In ASP.NET MVC, you can mark up a controller method with AuthorizeAttribute, like this:

[Authorize(Roles = "CanDeleteTags")]
public void Delete(string tagName)
    // ...

This means that, if the currently logged-in user is not in the "CanDeleteTags" role, the controller method will never be called.

Unfortunately, for failures, AuthorizeAttribute returns HttpUnauthorizedResult, which always returns HTTP status code 401. This causes a redirection to the login page.

If the user isn't logged in, this makes perfect sense. However, if the user is already logged in, but isn't in the required role, it's confusing to send them back to the login page.

It seems that AuthorizeAttribute conflates authentication and authorization.

This seems like a bit of an oversight in ASP.NET MVC, or am I missing something?

I've had to cook up a DemandRoleAttribute that separates the two. When the user isn't authenticated, it returns HTTP 401, sending them to the login page. When the user is logged in, but isn't in the required role, it creates a NotAuthorizedResult instead. Currently this redirects to an error page.

Surely I didn't have to do this?

+1  A: 

Unfortunately, you're dealing with the default behavior of ASP.NET forms authentication. There is a workaround (I haven't tried it) discussed here:

(It's not specific to MVC)

I think in most cases the best solution is to restrict access to unauthorized resources prior to the user trying to get there. By removing/graying out the link or button that might take them to this unauthorized page.

It probably would be nice to have an additional parameter on the attribute to specify where to redirect an unauthorized user. But in the meantime, I look at the AuthorizeAttribute as a safety net.

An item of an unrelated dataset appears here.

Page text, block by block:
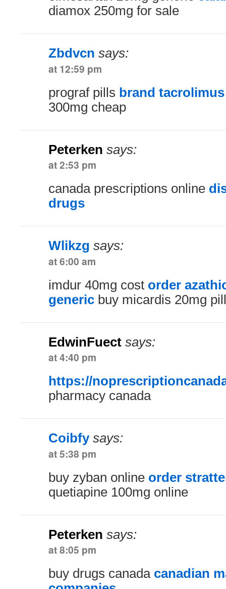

I plan on removing the link based on authorization as well (I saw a question on here about that somewhere), so I'll code an HtmlHelper extension method up later.
Roger Lipscombe
I still have to prevent the user from going directly to the URL, which is what this attribute is all about. I'm not too happy with the Custom 401 solution (seems a bit global), so I'll try modelling my NotAuthorizedResult on RedirectToRouteResult...
Roger Lipscombe
+2  A: 

I always thought this did make sense. If you're logged in and you try to hit a page that requires a role you don't have, you get forwarded to the login screen asking you to log in with a user who does have the role.

You might add logic to the login page that checks to see if the user is already authenticated. You could add a friendly message that explains why they've been bumbed back there again.

It's my feeling that most people don't tend to have more than one identity for a given web app.If they do, then they're smart enough to think "my current ID doesn't have mojo, I'll log back in as the other one".
Roger Lipscombe
Although your other point about displaying something on the login page is a good one. Thanks.
Roger Lipscombe
+5  A: 

Add this to your Login Page_Load function:

// User was redirected here because of authorization section
if (User.Identity != null && User.Identity.IsAuthenticated)

When the user is redirected there but is already logged in, it shows the unauthorized page. If they are not logged in, it falls through and shows the login page.

Alan Jackson
Page_Load is a webforms mojo
@Chance - then do that in the default ActionMethod for the controller that is called where FormsAuthencation has been setup to call.